After hearing screams in a phone call, a woman rushed to the address of her new partner, but could not get inside because she could see a gloved hand covered in blood holding the door closed. 

Her son told Nalini Roy: "Mum, it's too late and too dangerous." They drove to the police station. 

The woman's evidence was given on the second day of the trial in the High Court at Christchurch of Niraj Nilesh Prasad, the woman's ex-husband, on a charge of murder. 

Prasad, 39, denies the charge of murdering Fijian-born Faiz Ali in the alleged hammer attack on February 21, 2021. The defence said in its opening that Prasad was not guilty of murder because he did not have murderous intent. 

The Crown alleges Prasad broke into Ali's home and waited for him before attacking him with a hammer and a knife when he arrived. 

Nalini Roy said she was talking to Ali on the phone as he arrived home after work on February 21, 2021. "I heard yelling and screaming, and asked what's going on. I thought he had put on the TV." 

She heard three or four screams – but no words – before she threw the phone on her bed. She went to her son's room and told him there was something wrong and they needed to go to help. She called a family member to ask them to help and call the police. 

They drove the five-minute trip to Ali's apartment, not stopping for the traffic lights. The main door was locked but she went to the sliding door. The curtain was closed but she could see a gloved hand holding the door. "It was full of blood," she told the trial. 

Her son then told her they were too late and it was too dangerous, and they drove to the police station. 

Nalini Roy said she had married Prasad when she was 19, in Fiji, and they later came to live in Christchurch where she worked as a caregiver. She told the court she was "not really happy" in her marriage. 

She met Faiz Ali in 2014 at the shop where he worked as the manager, and they became close. Ali's wife had gone back to Fiji by then. 

They began a relationship in 2017, and her own marriage ended in 2020. She and Ali were planning to move in together. 

After the separation, she "blocked" Prasad in whichever way she could, but he still tried to contact her through family. "He wanted to talk to me for the last time and explain things, but I didn't want it," she said. 

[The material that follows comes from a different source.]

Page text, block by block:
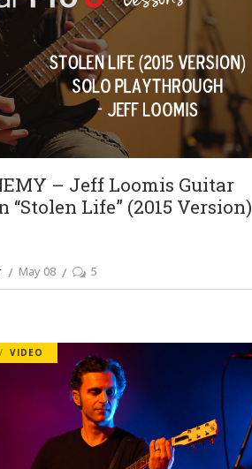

Her car was damaged twice, and her phone and other items were stolen from her bag at a sports ground. Her papers and jewellery went missing from her house. The day before the homicide, she saw Prasad outside Ali's apartment, taking photographs of her car parked there. After that, Ali picked up the papers from the police to issue a trespass notice. 

Ravnil Roy, the cousin of Nalini Roy, told of Prasad moving in to his household when the couple separated in 2020. He was upset and wanted to reconcile with Nalini Roy. At one stage, Prasad said: "If I am going to do something, I will do something big." After the incident in which Ali was killed, Ravnil Roy noticed that the filleting knife from his home was missing. He identified the knife in photographs in court. 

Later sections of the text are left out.